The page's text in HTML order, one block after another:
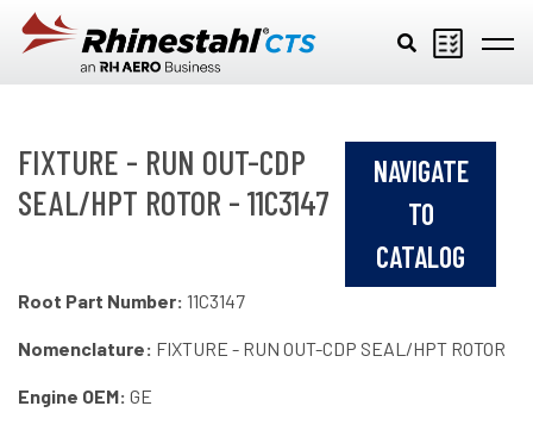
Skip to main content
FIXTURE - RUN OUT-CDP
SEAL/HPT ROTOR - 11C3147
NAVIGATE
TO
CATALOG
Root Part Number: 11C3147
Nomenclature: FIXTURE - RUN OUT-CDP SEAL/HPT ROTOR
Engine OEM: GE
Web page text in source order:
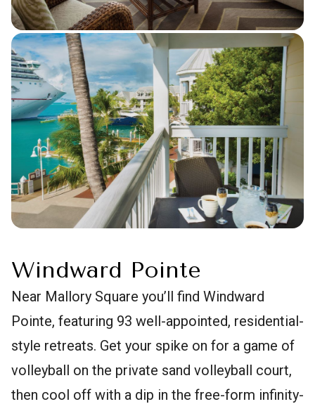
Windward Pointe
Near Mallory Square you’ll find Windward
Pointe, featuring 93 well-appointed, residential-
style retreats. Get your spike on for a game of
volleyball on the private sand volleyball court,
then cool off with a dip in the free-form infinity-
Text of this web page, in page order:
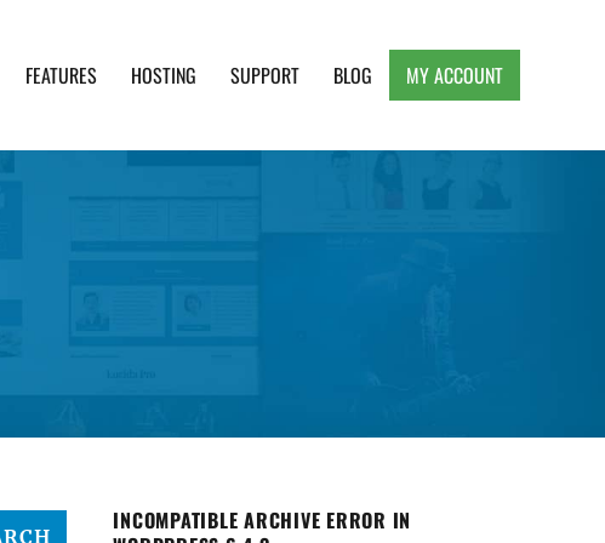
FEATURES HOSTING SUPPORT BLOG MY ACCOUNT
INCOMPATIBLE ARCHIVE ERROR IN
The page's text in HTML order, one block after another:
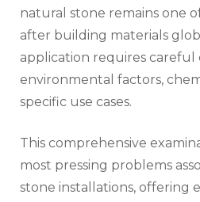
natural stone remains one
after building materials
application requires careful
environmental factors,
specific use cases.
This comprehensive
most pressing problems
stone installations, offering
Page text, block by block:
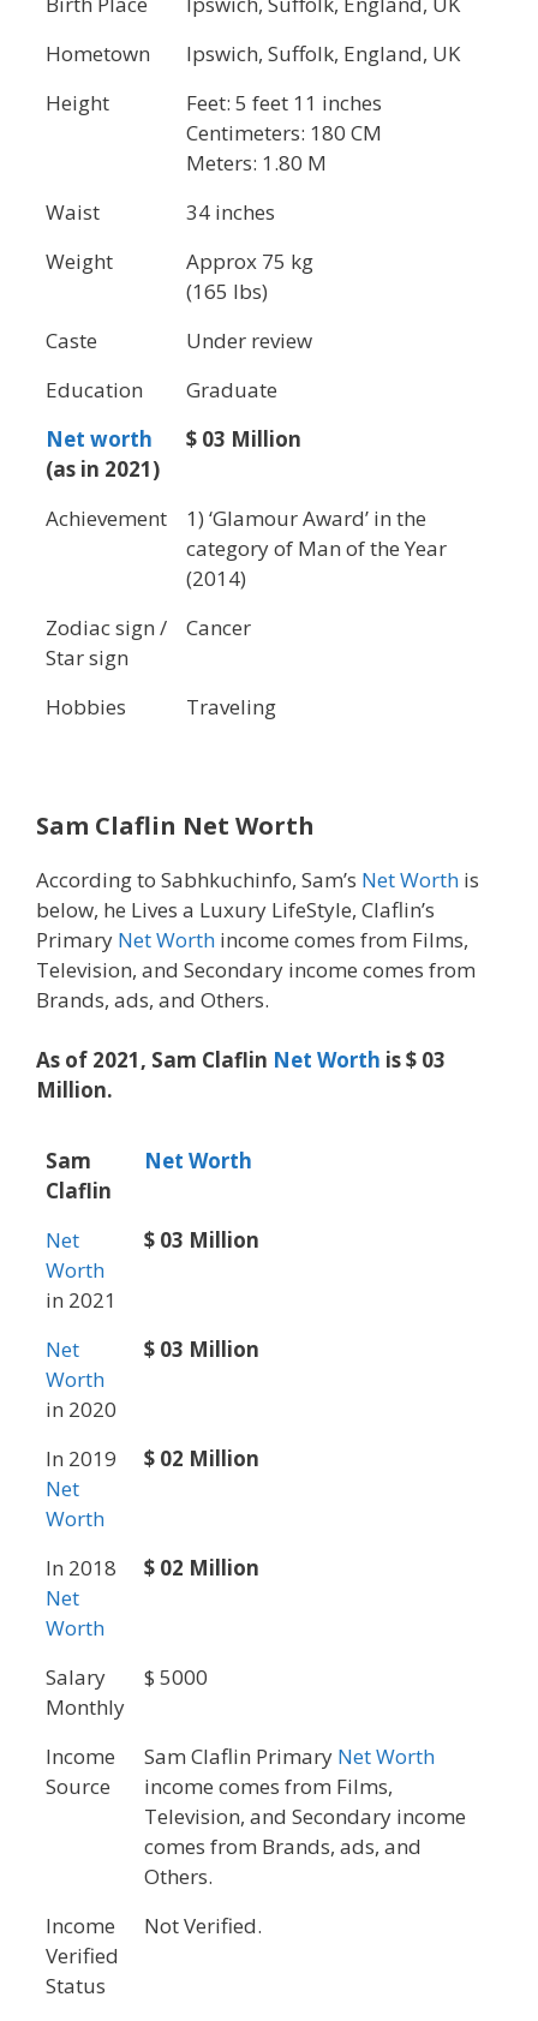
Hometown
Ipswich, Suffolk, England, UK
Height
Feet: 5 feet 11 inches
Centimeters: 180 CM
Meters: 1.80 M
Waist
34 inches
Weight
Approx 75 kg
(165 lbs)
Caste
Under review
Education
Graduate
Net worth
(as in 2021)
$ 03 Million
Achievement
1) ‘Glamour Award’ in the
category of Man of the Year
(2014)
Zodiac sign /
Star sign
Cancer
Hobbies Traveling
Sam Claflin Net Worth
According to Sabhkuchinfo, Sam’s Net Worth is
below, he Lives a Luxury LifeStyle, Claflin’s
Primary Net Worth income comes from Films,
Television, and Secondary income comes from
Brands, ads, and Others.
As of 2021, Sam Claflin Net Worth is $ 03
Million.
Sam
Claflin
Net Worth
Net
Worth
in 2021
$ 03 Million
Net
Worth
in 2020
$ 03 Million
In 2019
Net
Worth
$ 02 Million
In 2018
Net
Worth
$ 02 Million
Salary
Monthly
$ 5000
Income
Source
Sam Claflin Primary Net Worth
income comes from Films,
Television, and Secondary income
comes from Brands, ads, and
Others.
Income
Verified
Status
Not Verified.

^^^^

• TASK BRIEF:
From the entries, copy every line in which the string "FIXTURE" can be found.

• ANSWER BELOW:
FIXTURE - RUN OUT-CDP
Nomenclature: FIXTURE - RUN OUT-CDP SEAL/HPT ROTOR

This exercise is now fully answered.